The former linebacker sold a lot of cars during his seven months at the dealership. I’ve heard dozens, but I need to confirm.
“It’s up there,” is all Allison will divulge, with a grin.
Much of Allison’s education now involves just wandering the Capitol campus and learning about the history of the state, its leaders, and others who have used their talents to create positive change.
It is Martin Luther King Jr. Day, and there is a statue of the reverend in the Capitol rotunda that Allison wants to grab a picture with.
“One thing I was blessed with was just to sit back and observe, just to sit back and see how things work, see how people work the room,” Allison said. “Not to always have an answer or have something to say, but just to see how things go. That’s what I’ve done the last week.”
Of course the real education came at the end of the day, when Allison walked four paces behind Baumgartner and some lobbyists who were trying to persuade the senator to pass or kill some bill related to dental care.
Lobbyists spend as much time buttering up the staff as the politicians, knowing who sets the schedules. Lots of organizations will drop off small gifts such as cupcakes or toys on staff members’ desks, or throw events, and everyone knows the firefighters throw the best parties.
One of the lobbyists was a former party official who had flipped those connections into a job with one of Olympia’s biggest lobbying firms, a reminder that even as Allison gives tours and answers constituent emails he is building connections that many interest groups would happily pay for.
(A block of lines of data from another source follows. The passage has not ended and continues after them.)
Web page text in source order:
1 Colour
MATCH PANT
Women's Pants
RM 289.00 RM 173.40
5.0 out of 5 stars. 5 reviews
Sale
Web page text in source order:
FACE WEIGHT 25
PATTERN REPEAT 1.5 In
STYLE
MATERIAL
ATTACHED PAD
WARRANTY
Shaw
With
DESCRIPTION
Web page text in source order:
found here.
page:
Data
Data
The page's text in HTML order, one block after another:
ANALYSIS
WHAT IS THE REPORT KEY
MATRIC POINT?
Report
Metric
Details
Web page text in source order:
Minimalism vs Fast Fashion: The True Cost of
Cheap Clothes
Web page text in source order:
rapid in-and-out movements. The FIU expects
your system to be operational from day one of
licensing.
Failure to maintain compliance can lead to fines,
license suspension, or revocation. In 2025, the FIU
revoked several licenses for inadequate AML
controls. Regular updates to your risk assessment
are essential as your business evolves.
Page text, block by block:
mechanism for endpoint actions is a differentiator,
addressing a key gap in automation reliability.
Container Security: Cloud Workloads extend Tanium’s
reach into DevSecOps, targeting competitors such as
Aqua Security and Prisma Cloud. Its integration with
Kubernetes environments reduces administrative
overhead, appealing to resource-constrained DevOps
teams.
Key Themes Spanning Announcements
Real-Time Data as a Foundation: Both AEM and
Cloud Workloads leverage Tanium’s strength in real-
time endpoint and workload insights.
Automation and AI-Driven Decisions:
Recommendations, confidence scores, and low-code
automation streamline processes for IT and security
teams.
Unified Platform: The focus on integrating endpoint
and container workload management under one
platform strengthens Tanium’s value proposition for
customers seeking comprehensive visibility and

Many of the public servants Allison works alongside now will eventually go that route, but this would be an incomplete educational experience if he did not see the sausage get made.
Baumgartner frequently tells Allison he is going to be the governor in one breath, then asks what he thinks about running for president someday in the next.
And could Allison, an engaging former athlete with a lot of life experience and, eventually, a law degree, see himself running for office someday?
“Who knows?” Allison asks with a laugh.